Il déclare : « Le Conseil constitutionnel est compétent au Sénégal pour connaître des lois organiques, des lois ordinaires et non des lois constitutionnelles. S’il s’agit d’une loi constitutionnelle, c’est une jurisprudence constante à la fois au Sénégal, en Europe, partout. Le juge constitutionnel ne contrôle pas les lois constitutionnelles. C’est une jurisprudence constante que le pouvoir constituant est souverain et qu’une loi constitutionnelle ne peut pas être contrôlée et a fortiori censurée par la juridiction constitutionnelle. »

Il s’avère que les articles 74 et 92 de la constitution ainsi que l’article premier de la loi organique 2016-23 relative au conseil constitutionnel, prévoient la compétence du conseil constitutionnel pour se prononcer sur la constitutionnalité des lois.

Ces dispositions ne précisent pas s’il doit s’agir d’une loi organique, d’une loi ordinaire ou d’une loi constitutionnelle.

Le conseil constitutionnel a, certes, l’habitude de se déclarer incompétent pour contrôler la loi constitutionnelle, ce qui la couvre d’une certaine injusticiabilité. Nous sommes, cependant, dans une situation différente puisque le Conseil constitutionnel est saisi pour se prononcer sur une loi qui viole manifestement non pas seulement la constitution mais sa partie la plus sacrée : sa clause d’éternité ou clause intangible relative à la durée du mandat présidentiel.

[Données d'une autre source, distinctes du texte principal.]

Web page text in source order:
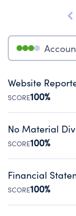
Website
SCORE100%
Disclosing the
Public data
No Material
SCORE100%
Organizations
occurred during
Source:Public data
Financial
SCORE100%
Has financial
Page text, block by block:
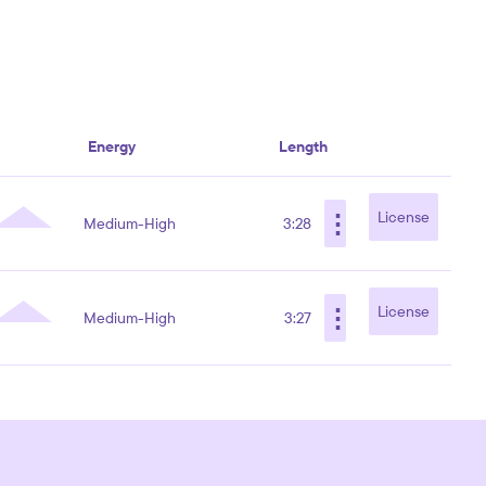
Energy Length
Medium-High 3:28 ⋮ License
Medium-High 3:27 ⋮ License
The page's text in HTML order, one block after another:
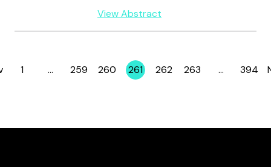
View Abstract
Page
1 … Page
259 Page
260 Page
261 Page
262 Page
263 … Page
394
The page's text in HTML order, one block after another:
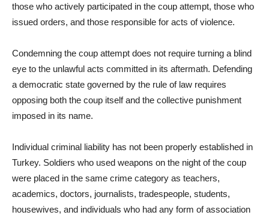
those who actively participated in the coup attempt, those who
issued orders, and those responsible for acts of violence.
Condemning the coup attempt does not require turning a blind
eye to the unlawful acts committed in its aftermath. Defending
a democratic state governed by the rule of law requires
opposing both the coup itself and the collective punishment
imposed in its name.
Individual criminal liability has not been properly established in
Turkey. Soldiers who used weapons on the night of the coup
were placed in the same crime category as teachers,
academics, doctors, journalists, tradespeople, students,
housewives, and individuals who had any form of association
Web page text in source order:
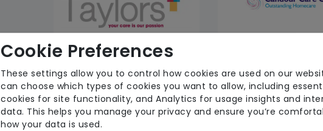
Taylors of Grampound
From £26 Per Hour
Regulator Rating: Good
Candour Care
From £35 Per
Cookie Preferences
These settings allow you to control how cookies are used on our
can choose which types of cookies you want to allow, including
cookies for site functionality, and Analytics for usage insights and
data. This helps you manage your privacy and ensure you’re
how your data is used.
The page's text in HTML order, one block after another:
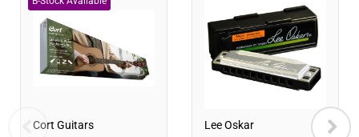
Cort Guitars Lee Oskar
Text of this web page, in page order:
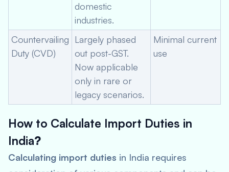
domestic
industries.
Countervailing
Duty (CVD)
Largely phased
out post-GST.
Now applicable
only in rare or
legacy scenarios.
Minimal current
use
How to Calculate Import Duties in
India?
Calculating import duties in India requires
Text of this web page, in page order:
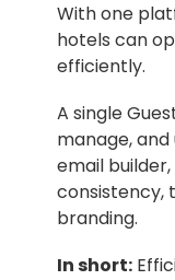
With one
hotels can
efficiently.
A single
manage, and
email
consistency,
branding.
In short:
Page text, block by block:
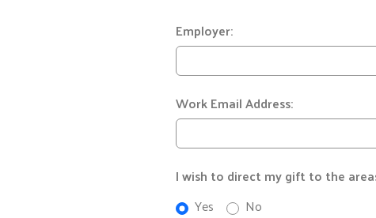
Employer:
Work Email Address:
I wish to direct my gift to the
Yes
No
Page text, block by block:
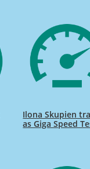
Ilona Skupien
as Giga Speed
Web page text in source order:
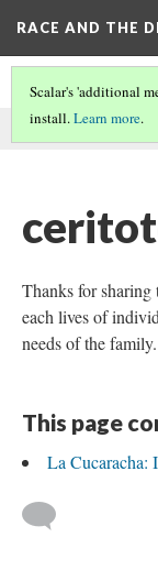
RACE AND THE
This comment
Scalar's 'additional
install.Learn more.
Thanks for sharing
each lives of
needs of the family.
This page
La Cucaracha:
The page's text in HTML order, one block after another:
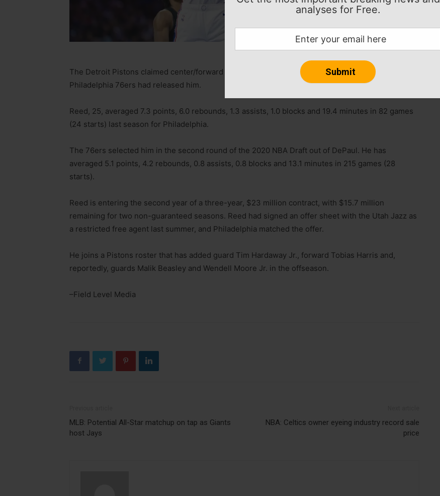
analyses for Free.
The Detroit Pistons claimed center/forward Paul Reed off waivers on Tuesday, three days after the
Philadelphia 76ers had released him.
Reed, 25, averaged 7.3 points, 6.0 rebounds, 1.3 assists, 1.0 blocks and 19.4 minutes in 82 games
(24 starts) last season for Philadelphia.
The 76ers selected him in the second round of the 2020 NBA Draft out of DePaul. He has
averaged 5.1 points, 4.2 rebounds, 0.8 assists, 0.8 blocks and 13.1 minutes in 215 games (28
starts).
Reed is entering the second year of a three-year, $23 million contract, with $15.7 million
remaining for two non-guaranteed seasons. Reed had signed an offer sheet with the Utah Jazz as
a restricted free agent last summer, and Philadelphia matched the offer.
He joins a Pistons roster that has added guard Tim Hardaway Jr., forward Tobias Harris and,
reportedly, guards Malik Beasley and Wendell Moore Jr. in the offseason.
–Field Level Media
MLB: Potential All-Star matchup on tap as Giants
host Jays
NBA: Celtics owner eyeing industry record sale
price
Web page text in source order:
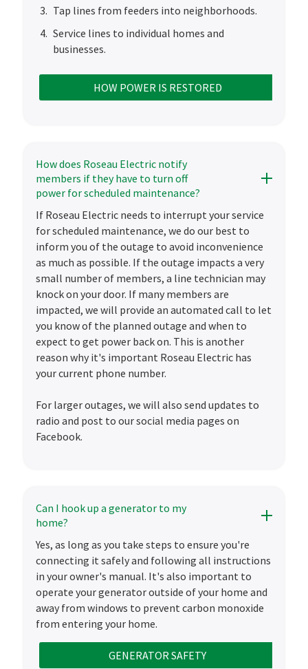
Tap lines from feeders into neighborhoods.
Service lines to individual homes and
businesses.
HOW POWER IS RESTORED
How does Roseau Electric notify
members if they have to turn off
power for scheduled maintenance?
If Roseau Electric needs to interrupt your service
for scheduled maintenance, we do our best to
inform you of the outage to avoid inconvenience
as much as possible. If the outage impacts a very
small number of members, a line technician may
knock on your door. If many members are
impacted, we will provide an automated call to let
you know of the planned outage and when to
expect to get power back on. This is another
reason why it's important Roseau Electric has
your current phone number.
For larger outages, we will also send updates to
radio and post to our social media pages on
Facebook.
Can I hook up a generator to my
home?
Yes, as long as you take steps to ensure you're
connecting it safely and following all instructions
in your owner's manual. It's also important to
operate your generator outside of your home and
away from windows to prevent carbon monoxide
from entering your home.
GENERATOR SAFETY
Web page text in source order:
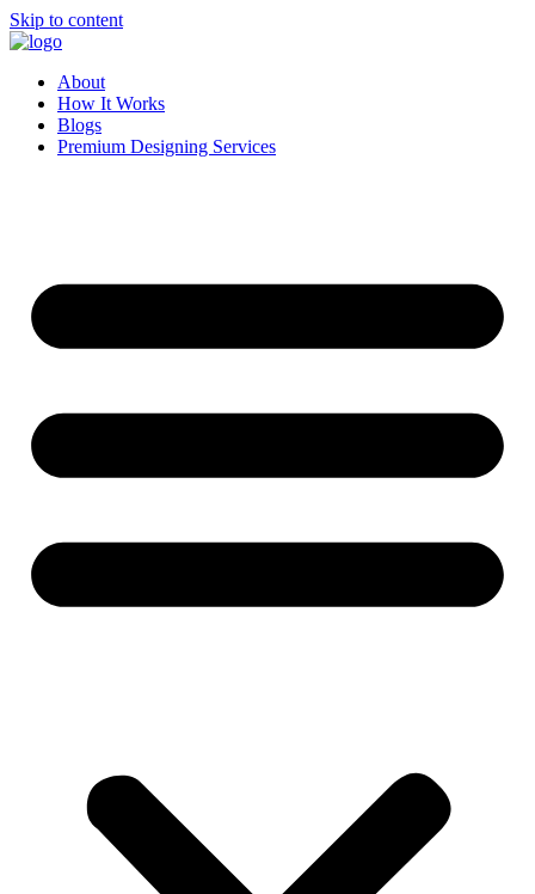
Skip to content
About
How It Works
Blogs
Premium Designing Services

Le conseil constitutionnel est bien compétent pour contrôler une loi constitutionnelle surtout lorsque celle-ci comporte un risque de violation d’une disposition intangible. Or, le rallongement de la durée du mandat du Président de la République viole manifestement les dispositions de l’article 27 de la constitution qui limite la durée du mandat présidentiel à 5 ans et non à 5 ans et 10 mois.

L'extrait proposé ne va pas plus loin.